- The Sun says it’s a ‘Migrant Cop-Out‘:
‘David Cameron’s benefits crackdown for migrants is the window dressing Labour and Ukip say it is. Most aren’t here for handouts. They are fleeing broken eurozone economies for our greener pastures — and bust a gut to find work.
The PM cannot meaningfully tackle soaring immigration without winning back from the EU our power to limit their numbers, thus easing pressure on schools and hospitals. But he refuses even to ask.
Instead all he can do is make noise and hope it convinces a few wavering Ukippers to vote Tory. We doubt it will.’
- The Daily Mail asks ‘Why won’t Cameron come clean about immigration?‘:‘
In a carefully crafted effort to sound tough, David Cameron announces a crackdown on immigration that will ‘put Britain first’ and ensure that this country is no longer seen as a ‘soft touch’. If only the reality lived up to the rhetoric…The fact is that, taken together, all the restrictions on out-of-work benefits for migrants announced this year will save taxpayers only £500million. And that’s over a five-year period…

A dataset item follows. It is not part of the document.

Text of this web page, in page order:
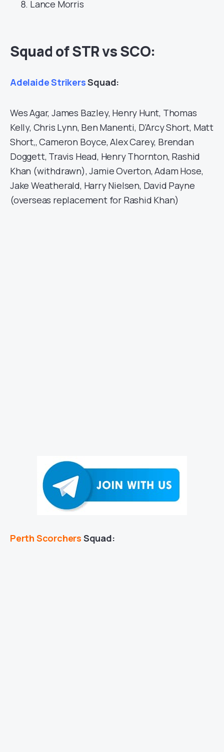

If only he admitted that EU law prevents him from restricting in-work benefits, he could turn his impotence to advantage. After all, he leads the only party offering a realistic hope of a referendum on our membership of the Brussels club. If he relies instead on posturing to lure Tory defectors back from Ukip, his party could live to regret it.’
- The Daily Express says ‘Cameron must stand up to Brussels on handouts‘:
‘By putting the needs of British people first his proposal will anger all those Eurocrats who are desperate to see the EU turned into a superstate. It is vital that he stays the course and does not allow the EU to bully him into watering down or abandoning these proposals.
If the Prime Minister is to have any success in claiming back powers from the EU he needs to be strong and stand up to Brussels. The sooner he does so the better.’
- The Daily Telegraph – the paper in which the Prime Minister made his case yesterday – gives Nigel Farage a platform to reply that ‘David Cameron’s EU diatribe fools no-one‘:
‘This isn’t a matter of opinion. This is European law. It means that any legislation that a UK government brings in to change benefits entitlement must apply equally to UK citizens, or face the fiercest opposition in the European courts. Put simply, the European Union in its current form will not allow the British Government to do the things that the Prime Minister says he wants to do to European migrants’ claims, without also applying those changes to his own people.’
- Migration Watch‘s Sir Andrew Green said the proposals were a step in the right direction but not ‘sufficient’:
“Net migration from the EU now is roughly half the total. We have to renegotiate with the European Union about the whole issue of freedom of movement for low-skilled workers.”
- The Migration Advisory Committee has found that while yesterday’s proposals would save £100 million a year:
‘…based on annual tax credit expenditure of £30billion, ‘around £5billion is claimed by non-UK nationals’. The MAC, headed by Sir David Metcalf, also found migrant workers were more likely to be claiming tax credits. They were paid to 6.7 per cent of all non-UK nationals of working age, compared to six per cent of Britons. Mr Cameron’s announcement side-stepped the issue of in-work benefits entirely.’
- The EU Commission plans to investigate whether even these reforms are allowed:
‘The European Commission signalled that the Prime Minister’s plans for extra curbs on welfare claims by migrants could be in breach of EU law. In a chilling warning to Downing Street, they vowed to “investigate” his remarks to find out whether the blitz on benefits was incompatible with EU obligations to treat all citizens equally.’
- The Times‘ cartoonist Peter Brookes illustrates Cameron thus:
All of which combines to illustrate that the whole topic of immigration is as much of a poisonous mire as it ever was. Public demand, pressure from the newspapers and unambiguous poll figures all require that he produces a convincing solution to the question. The simple fact that Brussels controls the vast majority of our border policy – and, by extension, has a say over how we manage our own welfare system when it applies to migrants – makes a solution difficult to find and almost impossible to make convincing.
Failing to speak out and act would be electorally suicidal. But making bold statements that don’t match up to reality is just as deadly – the people were sceptical of the Government’s ability to fulfil its net migration pledge, but they gave it a go only to find that their scepticism was justified. Making promises you cannot keep is a foolish game.
To fully and freely control our borders requires one thing: leaving the EU. As today’s Daily Mail leader argues, the Prime Minister can only win points on immigration if he converts public anger about immigration into support for his in/out referendum policy – any other route leads to unfulfilled promises, and the electorate are not going to forgive him again. Instead of continuing to wade through this endless mire, he should drain it.